The government have announced an extension of tax relief for UK film companies, which is worth an estimated £95 million annually. David Cameron has extended the scheme until the end of 2015. According to estimates from the film industry, the tax breaks make it cheaper to make a film in the UK than in the US, up to 40 percent cheaper.
The head of the British Film Institute, Greg Dyke said that the film industry would be thrilled by the news, which would create confidence among film makers who were finding it increasingly difficult to obtain finance. Among recent films to have been approved for tax relief are the Harry Potter series, Attack the Bloc and Brighton Rock, a drama.

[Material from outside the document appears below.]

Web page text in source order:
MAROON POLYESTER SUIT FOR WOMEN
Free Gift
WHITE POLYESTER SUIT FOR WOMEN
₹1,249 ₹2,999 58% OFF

Expenses which are eligible for the tax relief are usually pre-production, principle photography and post-production, but doesn’t include the distribution or development of the film. A production budget of £20 million or less qualifies for a 25 percent tax rebate on qualifying expenditure, while production budgets of over £20 million can claim 20 percent tax relief.
The film industry generates more than £4.5 billion annually to the UK Gross Domestic product, while £1.2 billion goes to the exchequer. A report produced by the UK Film Council warned that the film industry in the UK may not survive the scrapping of the tax relief. As the industry employs about 36,000 people directly and benefits the same number again indirectly, the film industry can support economic growth.